Teaching a Spaceman to Spacefish

I’ve got maybe a year or so of my Insomniacs playtest campaign under my belt, but I’m struggling with how to put that into actionable content in the book. I don’t think I’ve ever used a setting or module verbatim, and I don’t know how other GMs adapt canned material for their own campaigns. I have a couple paths forward I can take, however, trails blazed by other designers that have inspired me.

The Example

Baxter

  • 308 Cygni
  • 124 light years from Earth
  • Atmosphere: Stormy
  • Temperature: Optimal
  • Water: Arid
  • Gravity: Optimal
  • Resources: Trace

308 Cygni-c is a young world, more tectonically active than Earth, wracked by lightning flashing red amidst dust storms. The thicker atmosphere provides a necessary blanket to trap more of its weaker orange sun’s energy. Multicellular life on Baxter never figured out how to divide into separate entities. Its primordial soup kept growing and expanding, absorbing its oceans and then most of its useful mineral content. Sea-size organisms traverse the surface, slowly killing their world.

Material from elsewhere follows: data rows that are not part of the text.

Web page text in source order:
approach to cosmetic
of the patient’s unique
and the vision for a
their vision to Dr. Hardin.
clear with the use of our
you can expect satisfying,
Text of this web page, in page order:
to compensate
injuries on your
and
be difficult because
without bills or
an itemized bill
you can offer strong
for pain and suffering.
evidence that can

Investigate the first away team

This might be the first the PCs hear about NOAH sending out other teams. The missing team might have been killed and consumed by one of the titanic organisms or there might be survivors in need of a daring rescue attempt.

Alien hunger

The organisms are ravenous and curious – a dangerous combination. They are blobs and slimes scaled up to beyond kaiju proportions. They’d be visible from space if the planet’s atmosphere didn’t obscure its surface so completely.

Caught in the storm

Baxter’s constant lightning and high winds pose a threat as the crew traverses the surface.

Its failed experiments

Some guiding intelligence in the organism, perhaps sparked by consuming the missing away team members, has started experimenting with grisly armatures and exoskeletal body horror mistakes.

Clash of titans

Two of the primordial giants do battle. Their slow but massive fight shatters mountains and carves new features into the storm-wracked surface.

Plan A: The Writeup

Simply providing a more-or-less canned exoplanet feels the most pretentious and most narrowly useful of my options. What I find inspiring may not bring you the same joy, but the greatest benefit of this approach is that there’d be examples that you could use as-is or use as a foundation to modify.

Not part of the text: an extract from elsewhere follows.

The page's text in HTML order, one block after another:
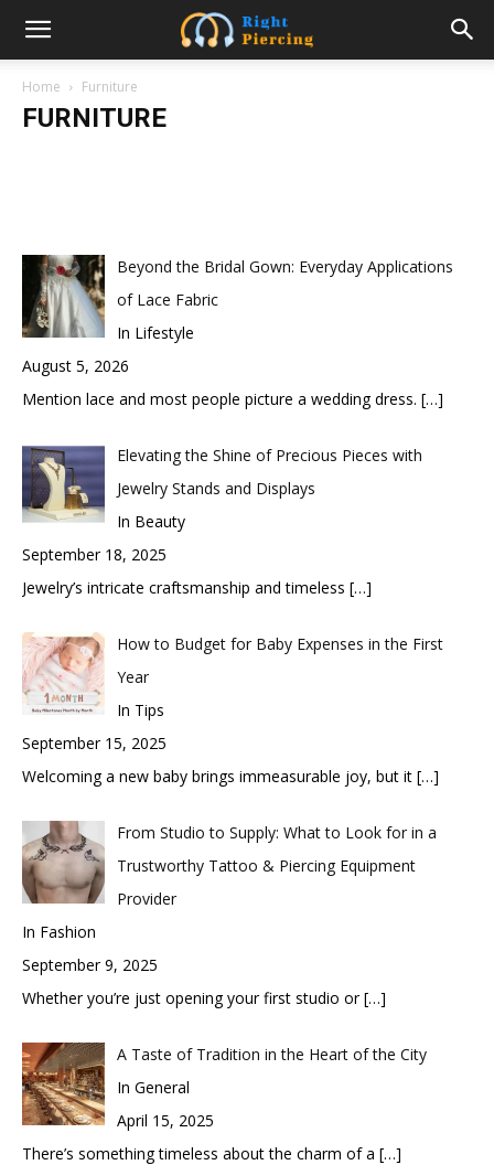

In Baxter’s case, I feel I’d need to flesh out a concrete reason why the away team needs to head down there. Detail some NPCs in need of rescue. Expand upon the potential for body horror as the great lifeforms attempt to mimic human remains, and offer some GM-facing strategies for storm dangers or collateral damage as the kaiju do battle.

Plan B: Evocative Prompts

Image result for fall of magic map

This approach pretty much encapsulates the entirety of the game Fall of Magic, and indeed there are some shipboard moves in Insomniacs that draw from that same well. I’d provide a place and some vaguely unsettling phrases to spark the imagination. This allows each exoplanet to rally around a theme in a way that random tables won’t, but a GM would have to do their own lifting. The prompt-based approach would speed development but overall it’s maybe not enough one way or the other.

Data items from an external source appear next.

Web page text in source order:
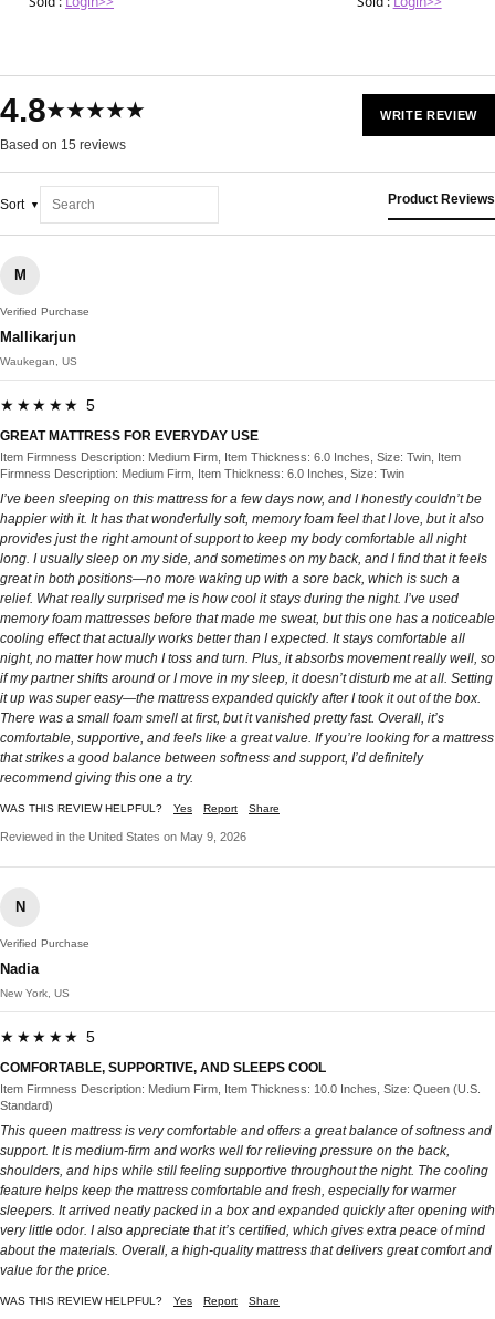
4.8★★★★★
Based on 15 reviews
WRITE REVIEW
Sort Product Reviews
M
Verified Purchase
Mallikarjun
Waukegan, US
★★★★★ 5
GREAT MATTRESS FOR EVERYDAY USE
Item Firmness Description: Medium Firm, Item Thickness: 6.0 Inches, Size: Twin, Item
Firmness Description: Medium Firm, Item Thickness: 6.0 Inches, Size: Twin
I’ve been sleeping on this mattress for a few days now, and I honestly couldn’t be
happier with it. It has that wonderfully soft, memory foam feel that I love, but it also
provides just the right amount of support to keep my body comfortable all night
long. I usually sleep on my side, and sometimes on my back, and I find that it feels
great in both positions—no more waking up with a sore back, which is such a
relief. What really surprised me is how cool it stays during the night. I’ve used
memory foam mattresses before that made me sweat, but this one has a noticeable
cooling effect that actually works better than I expected. It stays comfortable all
night, no matter how much I toss and turn. Plus, it absorbs movement really well, so
if my partner shifts around or I move in my sleep, it doesn’t disturb me at all. Setting
it up was super easy—the mattress expanded quickly after I took it out of the box.
There was a small foam smell at first, but it vanished pretty fast. Overall, it’s
comfortable, supportive, and feels like a great value. If you’re looking for a mattress
that strikes a good balance between softness and support, I’d definitely
recommend giving this one a try.
WAS THIS REVIEW HELPFUL? Yes Report Share
Reviewed in the United States on May 9, 2026
N
Verified Purchase
Nadia
New York, US
★★★★★ 5
COMFORTABLE, SUPPORTIVE, AND SLEEPS COOL
Item Firmness Description: Medium Firm, Item Thickness: 10.0 Inches, Size: Queen (U.S.
Standard)
This queen mattress is very comfortable and offers a great balance of softness and
support. It is medium-firm and works well for relieving pressure on the back,
shoulders, and hips while still feeling supportive throughout the night. The cooling
feature helps keep the mattress comfortable and fresh, especially for warmer
sleepers. It arrived neatly packed in a box and expanded quickly after opening with
very little odor. I also appreciate that it’s certified, which gives extra peace of mind
about the materials. Overall, a high-quality mattress that delivers great comfort and
value for the price.
WAS THIS REVIEW HELPFUL? Yes Report Share

While Baxter’s current writeup is wordier and bears similarities to this style, it’s designed for a single GM rather than Fall of Magic’s shared narrator approach.

Plan C: The Starcrawl

On the other end of the slider there’s using random tables to populate exoplanets and anomalies. Tables can be great GM lonely fun, but they do require some effort from the GM. The upside is once you’ve got good tables, you’ve got content for as long as you care to run the campaign.

I’m Not Your Dad

I don’t want to tell you how to have fun, but I also don’t want to leave you hanging. What’s your best module or game for communicating setting and inspiring/helping you to run it?